EMILIANA
P. SEI
TERZO CAPITOLO
Quest’autunno ha cominciato
presto a piovere e sembra non avere intenzione di smettere. L’umidità entra
nelle ossa e sembra farle ingrossare con dolori sempre più forti. Giustina non
sa più cosa fare per la sua schiena e rimane spesso sdraiata sul letto o sul
sofà.
Per quelle più vecchie di me che lavorano in
filanda il mal di schiena sta diventando quasi impossibile da sopportare, e il
lavoro ne risente. I sorveglianti hanno aumentato i controlli, e i rimproveri si
sentono anche sopra il frastuono delle macchine. Ho paura che questo sia solo
l’inizio di qualcosa di peggio.
Ormai piove ininterrottamente
da più di tre settimane. Il fiume è al limite e le case vicine sono in
pericolo. Le famiglie che vivono in prossimità del fiume sono molto spaventate.
Se continua la pioggia dovranno abbandonare la loro casa e non sanno dove
andare. I vecchi raccontano le ultime piene dei loro ricordi, e sembra vogliano
aumentare l’ansia e l’angoscia che già tutti proviamo. Le strade sono
impraticabili e si viaggia solo con i carri. I cavalli affondano nel fango con
tutto lo zoccolo e le ruote devono pesare tonnellate per quelle povere bestie.
Andare al lavoro è diventata
un’impresa. Bisogna alzarsi molto prima, aspettare che passi il carro che ci
porta alla fabbrica.
Inutile dire che l’umore è il
peggiore che si possa immaginare. Nessuno ha voglia di scherzare o di ridere e,
durante la pausa, vedo facce lunghe e preoccupate. Negli uffici non è che il
clima sia diverso e c’è una preoccupazione in più.
Alberto ha sentito dire che
il signor Cesare si è ammalato e che da alcuni giorni non si alza dal letto.
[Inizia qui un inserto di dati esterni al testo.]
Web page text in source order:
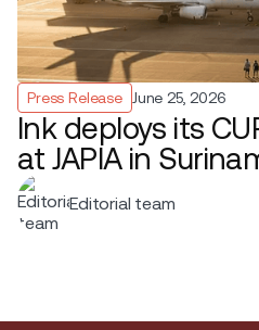
Press Release June 25, 2026
Ink deploys its
at JAPIA in
Editorial team
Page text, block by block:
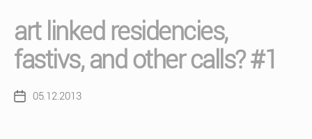
art linked residencies,
fastivs, and other calls? #1
Post05.12.2013
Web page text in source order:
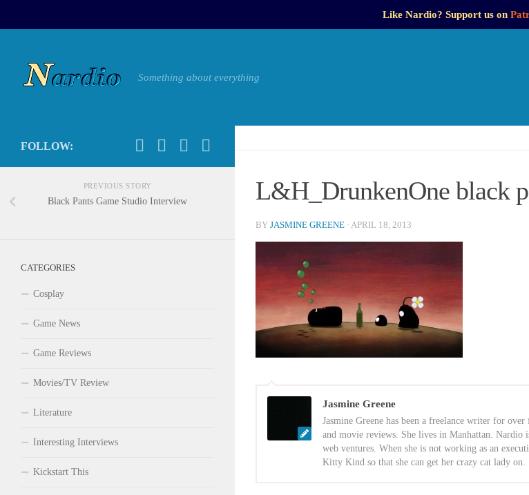
Like Nardio? Support us on
Something about everything
L&H_DrunkenOne black
BY JASMINE GREENE · APRIL 18, 2013
Jasmine Greene
Jasmine Greene has been a freelance writer for
and movie reviews. She lives in Manhattan. Nardio
web ventures. When she is not working as an
Kitty Kind so that she can get her crazy cat lady on.
FOLLOW:
PREVIOUS STORY
Black Pants Game Studio Interview
CATEGORIES
Cosplay
Game News
Game Reviews
Movies/TV Review
Literature
Interesting Interviews
Kickstart This
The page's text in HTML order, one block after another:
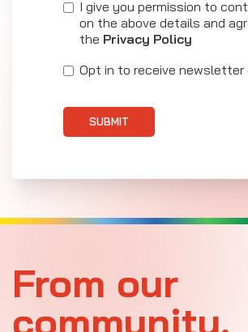
I give you permission to
on the above details and
the Privacy Policy
Opt in to receive newsletter
SUBMIT
From our
community.
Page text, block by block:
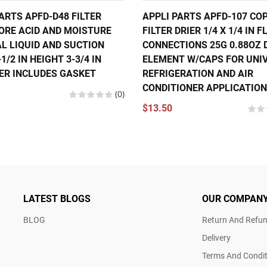
APFD-D48 FILTER
ACID AND MOISTURE
LIQUID AND SUCTION
2 IN HEIGHT 3-3/4 IN
INCLUDES GASKET
(0)
APPLI PARTS APFD-107
FILTER DRIER 1/4 X 1/4 IN
CONNECTIONS 25G 0.88OZ
ELEMENT W/CAPS FOR
REFRIGERATION AND AIR
CONDITIONER
$13.50
LATEST BLOGS
BLOG
OUR
Return And
Delivery
Terms And
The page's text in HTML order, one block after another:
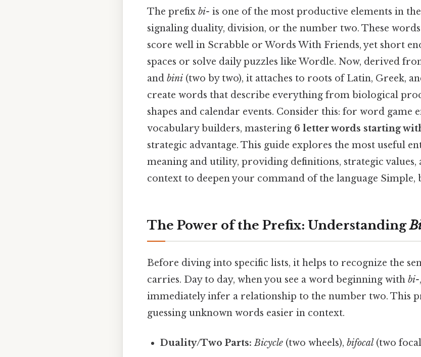
The prefix bi- is one of the most productive elements in
signaling duality, division, or the number two. These
score well in Scrabble or Words With Friends, yet short
spaces or solve daily puzzles like Wordle. Now, derived
and bini (two by two), it attaches to roots of Latin, Greek,
create words that describe everything from biological
shapes and calendar events. Consider this: for word game
vocabulary builders, mastering 6 letter words starting
strategic advantage. This guide explores the most useful
meaning and utility, providing definitions, strategic values,
context to deepen your command of the language Simple,
The Power of the Prefix: Understanding
Before diving into specific lists, it helps to recognize the
carries. Day to day, when you see a word beginning with bi-
immediately infer a relationship to the number two. This
guessing unknown words easier in context.
Duality/Two Parts: Bicycle (two wheels),bifocal (two
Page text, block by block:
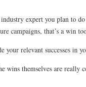
expert you plan to
campaigns, that’s a win
relevant successes in
themselves are really
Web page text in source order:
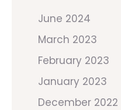
June 2024
March 2023
February 2023
January 2023
December 2022
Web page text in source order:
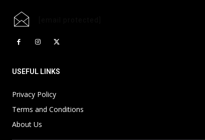
USEFUL LINKS
Privacy Policy
Terms and Conditions
About Us
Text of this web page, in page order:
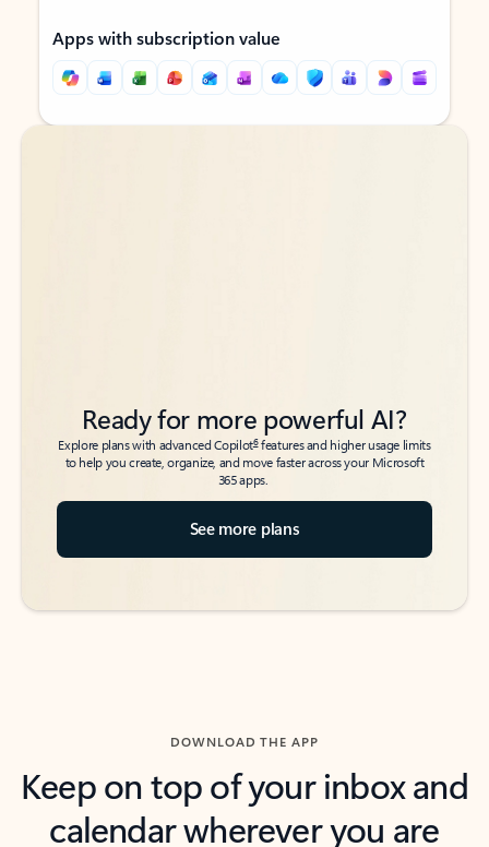
Apps with subscription value
Back to tabs
Back to tabs
Ready for more powerful AI?
Explore plans with advanced Copilot6features and higher usage limits
to help you create, organize, and move faster across your Microsoft
365 apps.
See more plans
DOWNLOAD THE APP
Keep on top of your inbox and
calendar wherever you are
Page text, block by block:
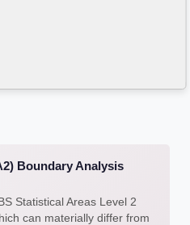
Boundary Analysis
Statistical Areas Level 2
can materially differ from

Tutti sanno che se manca lui e la fabbrica passa in mano al figlio non si sa
cosa accadrà. Il signorino Guglielmo non ha mai partecipato al lavoro della
filanda e non ne capisce niente. Alberto non ha ancora detto niente a nessuno, ma
c’è già chi è a conoscenza del fatto. Le donne che vanno a servizio al castello
hanno già parlato della malattia del signor Cesare. In questo posto è
impossibile mantenere un segreto.
Fra la pioggia che non
diminuisce, il fiume che continua a crescere, la paura di perdere il lavoro e
le malattie che continuano ad aumentare, è il periodo peggiore che sto vivendo,
che sta vivendo tutta la comunità.
Le donne invocano la
protezione dei Santi e della Madonna, ma dal cielo, scende solo pioggia.
Entro in casa bagnata
fradicia e Giustina ha preparato la cena. Il fuoco per fortuna è acceso e porto
il piatto sul bordo del camino. Mangiamo in silenzio. Non abbiamo voglia di
parlare o leggere libri. Stiamo ferme cercando di catturare tutto il caldo
delle fiamme sperando che possano scaldarci e asciugarci le ossa. C’è talmente
tanta umidità che anche il pavimento non si asciuga.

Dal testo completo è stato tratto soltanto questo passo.